If, like me, you are lucky enough to have a great father, you could easily imagine him writing a book like Colonel Chris Hadfield’s recent bestseller, AN ASTRONAUT’S GUIDE TO LIFE ON EARTH: What Going to Space Taught Me About Ingenuity, Determination, and Being Prepared for Anything. In fact, I think the only thing stopping my dad is that he was never an astronaut. He is, however, one of those guys who, like that scene in the film Apollo 13, could take a pile of routine household items and a roll of duct tape and fix almost anything. Admittedly, living on a tree farm in a house full of dogs, his specialties are fences, gates, and pooper-scoopers, but still—he can do more when presented with interesting challenges (e.g., he once built what my mother called “The Invention,” a step-stool/ladder so I could paint the ceiling above my staircase). And like Chris Hadfield, he has a flair for telling stories that teach lessons about how to live a decent life.
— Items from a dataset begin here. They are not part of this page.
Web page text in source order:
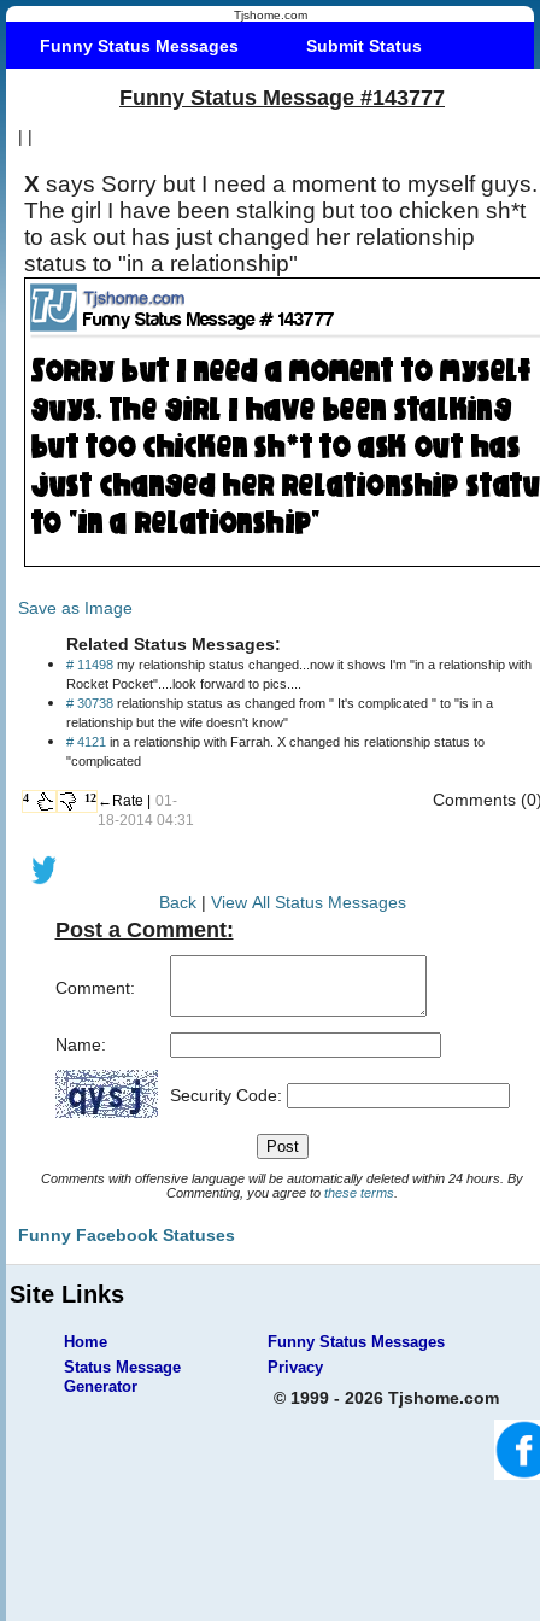
Tjshome.com
Funny Status Messages Submit Status
Funny Status Message #143777
| |
X says Sorry but I need a moment to myself guys.
The girl I have been stalking but too chicken sh*t
to ask out has just changed her relationship
status to "in a relationship"
Save as Image
Related Status Messages:
# 11498 my relationship status changed...now it shows I'm "in a relationship with
Rocket Pocket"....look forward to pics....
# 30738 relationship status as changed from " It's complicated " to "is in a
relationship but the wife doesn't know"
# 4121
"complicated
4 12 ←Rate | 01-
18-2014 04:31
Comments
Back| View All Status Messages
Post a Comment:
Comment:
Name:
Security Code:
Comments with offensive language will be automatically deleted within 24 hours. By
Commenting, you agree to these terms
Funny Facebook Statuses
Site Links
Home
Funny Status Messages
Status Message
Generator
Privacy
© 1999 - 2026 Tjshome.com
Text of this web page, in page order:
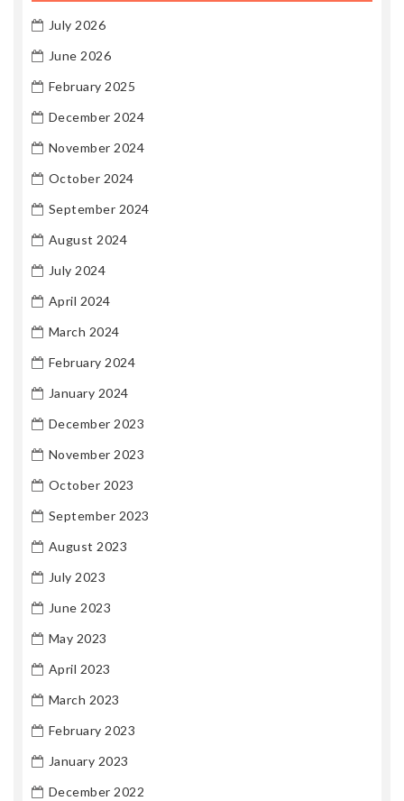
July 2026
June 2026
February 2025
December 2024
November 2024
October 2024
September 2024
August 2024
July 2024
April 2024
March 2024
February 2024
January 2024
December 2023
November 2023
October 2023
September 2023
August 2023
July 2023
June 2023
May 2023
April 2023
March 2023
February 2023
January 2023
December 2022
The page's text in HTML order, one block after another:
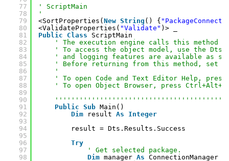
77
78
79
80
81
82
83
84
85
86
87
88
89
90
91
92
93
94
95
96
97
98
' ScriptMain
'
<SortProperties( New String () {
<ValidateProperties( "Validate" )> _
Public
Class
ScriptMain
' The execution engine calls this method
' To access the object model, use the
' and logging features are available as
' Before returning from this method, set
'
' To open Code and Text Editor Help, press
' To open Object Browser, press
Public Sub Main()
Dim
result As
Integer
result = Dts.Results.Success
Try
' Get selected package.
Dim manager As ConnectionManager
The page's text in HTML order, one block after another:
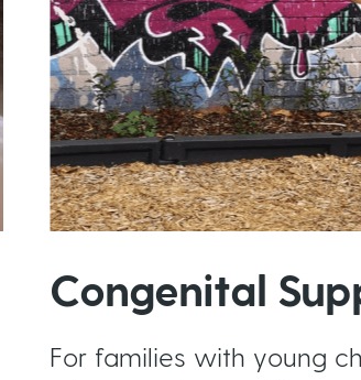
Congenital
For families with young
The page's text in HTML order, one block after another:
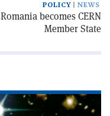
POLICY
NEWS
Romania becomes CERN
Member State
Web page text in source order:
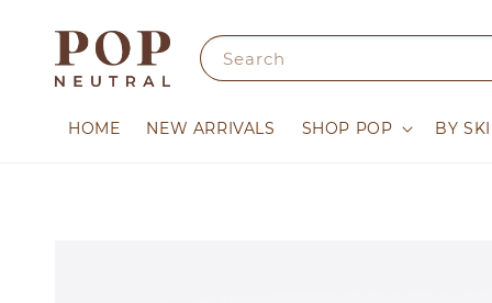
Search
HOME NEW ARRIVALS SHOP POP BY
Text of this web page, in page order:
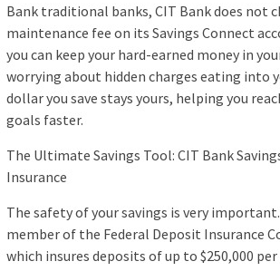
Bank traditional banks, CIT Bank does not
maintenance fee on its Savings Connect
you can keep your hard-earned money in
worrying about hidden charges eating into
dollar you save stays yours, helping you
goals faster.
The Ultimate Savings Tool: CIT Bank
Insurance
The safety of your savings is very important.
member of the Federal Deposit Insurance
which insures deposits of up to $250,000
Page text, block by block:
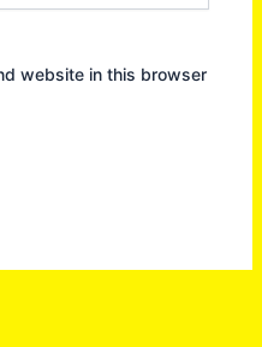
website in this browser
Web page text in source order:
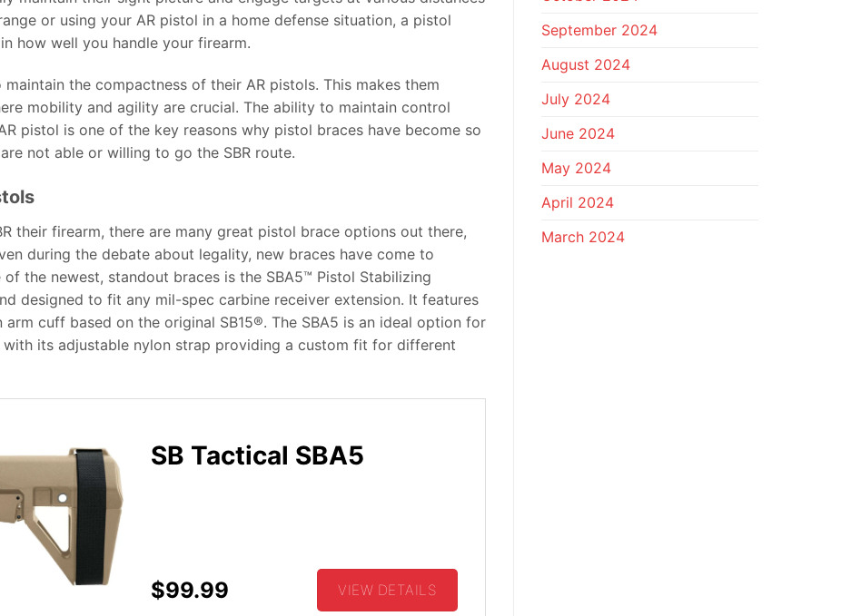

Hadfield’s memoir provides one added dimension that makes it a worthwhile read: it answers many questions about what it’s like to be an astronaut—not just the “during” of space flight, but also the “before” in which they practice countless simulations to anticipate and solve problems before they occur. Or as he calls it, “What’s the next thing that could kill you?”
Hadfield also offers some insights into the importance of the space program and how it has progressed over time. Sometimes, in our day-to-day lives, we forget that things are happening up there.
All in all, it’s a pretty cool read, and I think my dad will like it.